Goodman filed the instant lawsuit against Wings and Things, contending that they

had breached their duty of care to keep the restaurant safe by failing to remove the

excess wax or viscous substance from the floor. Wings and Things denied liability

and moved for summary judgment. The trial court denied Wings and Things’s motion

for summary judgment, finding that issues of fact remained as to the existence of a

hazard and whether Wings and Things had superior knowledge of the hazard.

1. On appeal, Wings and Things contends that the trial court erred in denying

its motion for summary judgment because the evidence showed that Mrs. Goodman

could not identify any specific hazard that caused her to slip and fall. We agree.

3 In order to recover in a premises liability case, a plaintiff must establish fault

on the part of the owner and the invitee’s ignorance of the danger. See Flagstar

Enterprises v. Burch, 267 Ga. App. 856, 857 (600 SE2d 834) (2004). “The true basis

of a proprietor’s liability for personal injury to an invitee is the proprietor’s superior

knowledge of a condition that may expose the invitees to an unreasonable risk of

harm.” (Citation and punctuation omitted.) Id. “Proof of a fall, without more, does not

create liability on the part of a proprietor or landowner. It is common knowledge that

people fall on the best of sidewalks and floors.” (Citations and punctuation omitted.)

Id. at 856-857. “Indeed, to presume that because a customer falls in a store that the

proprietor has somehow been negligent would make the proprietor an insurer of his

customer’s safety which he is not in this state.” (Citations and punctuation omitted.)

Belk Dept. Store, supra, 267 Ga. App. at 794.

When the plaintiff cannot show the existence of a hazardous condition, she

cannot prove the cause of her injuries and “there can be no recovery because an

essential element of negligence cannot be proven.” (Citations and punctuation

omitted.) Pinckney v. Covington Athletic Club & Fitness Center, 288 Ga. App. 891,

893 (655 SE2d 650) (2007); see also Belk Dept. Store, supra, 267 Ga. App. at 794.

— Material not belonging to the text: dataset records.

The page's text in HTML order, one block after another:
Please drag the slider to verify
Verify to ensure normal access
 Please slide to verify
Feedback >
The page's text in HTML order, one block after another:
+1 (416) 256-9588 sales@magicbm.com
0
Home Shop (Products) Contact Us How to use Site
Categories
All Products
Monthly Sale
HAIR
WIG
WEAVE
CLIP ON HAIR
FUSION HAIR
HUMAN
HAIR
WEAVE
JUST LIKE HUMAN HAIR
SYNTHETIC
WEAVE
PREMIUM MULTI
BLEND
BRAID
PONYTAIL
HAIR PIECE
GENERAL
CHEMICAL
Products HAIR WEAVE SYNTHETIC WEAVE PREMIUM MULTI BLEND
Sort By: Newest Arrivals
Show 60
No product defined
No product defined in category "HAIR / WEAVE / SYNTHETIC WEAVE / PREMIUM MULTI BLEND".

“A mere possibility of causation is not enough and when the matter remains one of

4 pure speculation or conjecture, it is appropriate for the court to grant summary

judgment to the defendant.” (Citation and punctuation omitted.) Pinckney, supra, 288

Ga. App. at 893. As a result, Mrs. Goodman “had to prove more than the existence

of a slick or wet floor. [S]he had to prove that the condition of the floor constituted

an unreasonable hazard and that [Wings and Things] had superior knowledge of that

hazard.” (Citation and punctuation omitted.) Flagstar Enterprises, supra, 267 Ga.

App. at 858.

Here, Mrs. Goodman has not shown the existence of a hazardous condition that

caused her to fall. Specifically, Mrs. Goodman testified that she did see any foreign

substance on the floor that caused her to fall. Mrs. Goodman speculated that she fell

because the floor was heavily waxed, as it appeared to be “really slippery and shiny

looking.” She pointed to no evidence, however, showing that the floor was waxed,

much less heavily waxed. Rather, Wings and Things provided unrefuted evidence

showing that the restaurant did not use wax on its floors.

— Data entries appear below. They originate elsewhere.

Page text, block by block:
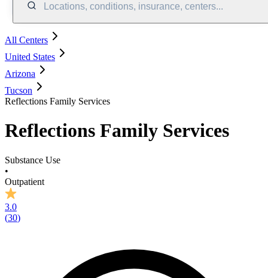
Locations, conditions, insurance, centers...
All Centers
United States
Arizona
Tucson
Reflections Family Services
Reflections Family Services
Substance Use
•
Outpatient
3.0
(30)
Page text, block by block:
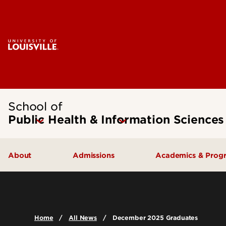
School of
Public Health & Information Sciences
About Admissions Academics &
Home All News December 2025 Graduates
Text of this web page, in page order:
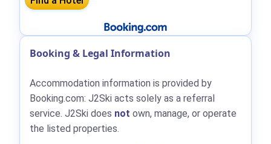
Booking & Legal Information
Accommodation information is provided by
Booking.com: J2Ski acts solely as a referral
service. J2Ski does not own, manage, or operate
the listed properties.
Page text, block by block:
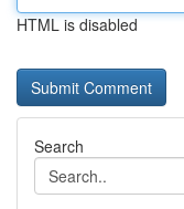
HTML is disabled
Search
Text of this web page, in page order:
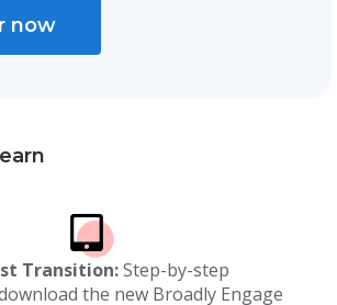
now
Transition:Step-by-step
the new Broadly Engage
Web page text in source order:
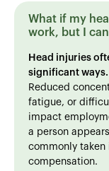
What if my
work, but I
Head injuries
significant ways.
Reduced
fatigue, or
impact
a person
commonly taken
compensation.
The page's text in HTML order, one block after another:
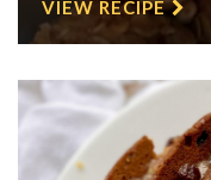
VIEW RECIPE
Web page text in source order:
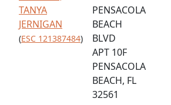
TANYA
JERNIGAN
(ESC 121387484)
PENSACOLA
BEACH
BLVD
APT 10F
PENSACOLA
BEACH, FL
32561
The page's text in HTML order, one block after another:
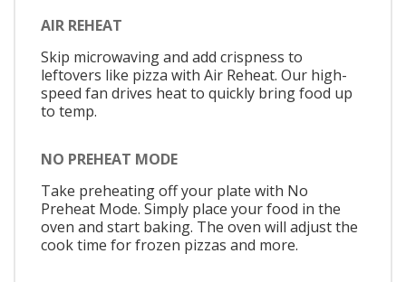
AIR REHEAT
Skip microwaving and add crispness to
leftovers like pizza with Air Reheat. Our high-
speed fan drives heat to quickly bring food up
to temp.
NO PREHEAT MODE
Take preheating off your plate with No
Preheat Mode. Simply place your food in the
oven and start baking. The oven will adjust the
cook time for frozen pizzas and more.

While Mrs. Goodman relies upon evidence that the Wings and Things manager

cleaned the area after she fell to show that Wings and Things had knowledge of a

hazard, this evidence was inadmissible.

5 Evidence of subsequent remedial measures generally is inadmissible in negligence actions, because the admission of such evidence basically conflicts with the public policy of encouraging safety through remedial action, for the instituting of remedial safety measures might be discouraged if such conduct is admissible as evidence of negligence.

(Citation and punctuation omitted.) Henson v. Georgia–Pacific Corp., 289 Ga. App.

777, 780-781 (1) (658 SE2d 391) (2008). Such evidence may be admissible for the

limited purpose of showing contemporary knowledge of the defect.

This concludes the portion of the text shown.